The camera work and pacing of everything is just plain awkward, with the camera often zooming in way too close to a character’s face as they recite lines straight to the screen, and other such bizarre shots. The most ridiculous though are the random pauses, like at one point I thought the stream crashed because nothing was happening or being said for a good five seconds. The screen just showed a few dudes sitting around not doing anything, like it was a video game loading the next scene. A similar shot had a robot looking towards the screen for a few seconds, unmoving, no dialogue, only to then start firing three seconds later, also straight at the screen which made for a weird shot for an action scene.

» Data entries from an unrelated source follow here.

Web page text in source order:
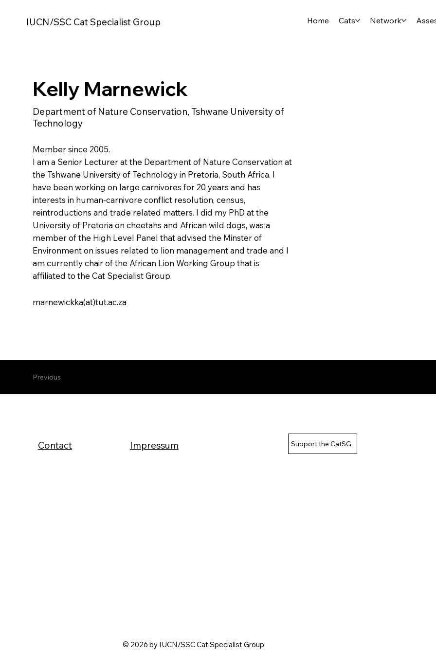
IUCN/SSC Cat Specialist Group Home Cats Network
Kelly Marnewick
Department of Nature Conservation, Tshwane University of
Technology
Member since 2005.
I am a Senior Lecturer at the Department of Nature Conservation at
the Tshwane University of Technology in Pretoria, South Africa. I
have been working on large carnivores for 20 years and has
interests in human-carnivore conflict resolution, census,
reintroductions and trade related matters. I did my PhD at the
University of Pretoria on cheetahs and African wild dogs, was a
member of the High Level Panel that advised the Minster of
Environment on issues related to lion management and trade and I
am currently chair of the African Lion Working Group that is
affiliated to the Cat Specialist Group.
marnewickka(at)tut.ac.za
Previous
Contact Impressum Support the CatSG
© 2026 by IUCN/SSC Cat Specialist Group
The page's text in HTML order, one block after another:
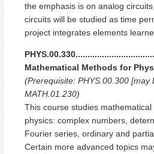
the emphasis is on analog
circuits will be studied as time
project integrates elements
Mathematical Methods for
(Prerequisite: PHYS.00.300 [may
MATH.01.230)
This course studies
physics: complex numbers,
Fourier series, ordinary and
Certain more advanced topics
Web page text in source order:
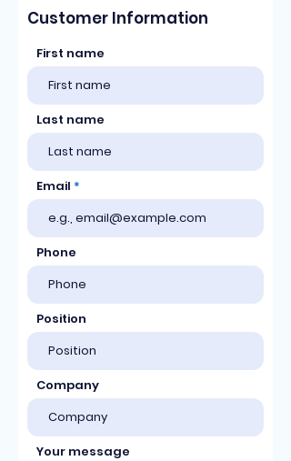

While this kind of improves as the show goes on, assuming you are generous enough to give it that much time to show any improvement, it never reached a point where I could say any one moment in the show looked good. It’s few attempts at comedy are the worst offenders, lacking any sort of timing or delivery to make the jokes click or even register. There were definitely moments where I only realized seconds after a scene that it was meant to be a comedy bit, while at the same time some of the “serious” scenes had me laughing at how futile it is to try and make any sort of drama work with this animation quality.
#3 JESAS is ridiculous
Putting aside how crap the whole thing looks for a moment, I’d like to point out that the plot makes no sense. It’s set in a world where global warming has flooded a good portion of Japan and the civilian casualties and exodus of large corporations has left it in financial straits. Eager to turn their luck around any way they can, the government puts all its faith in JESAS, an evil organization that wants to do evil deeds of pure evil.
When I say evil, I mean the most generic, cookie cutter type of evil. JESAS’ only apparent business strategies are dumping nuclear waste, causing more pollution, and training a unit of kids to be a private army for them. The people in charge of JESAS have round-table meetings in darkened board rooms, their bosses have evil-looking moustaches, and all they really do is shout about how they must get even more evil. Sacrifice the kids! Employ illegal weapons! Dump even more waste!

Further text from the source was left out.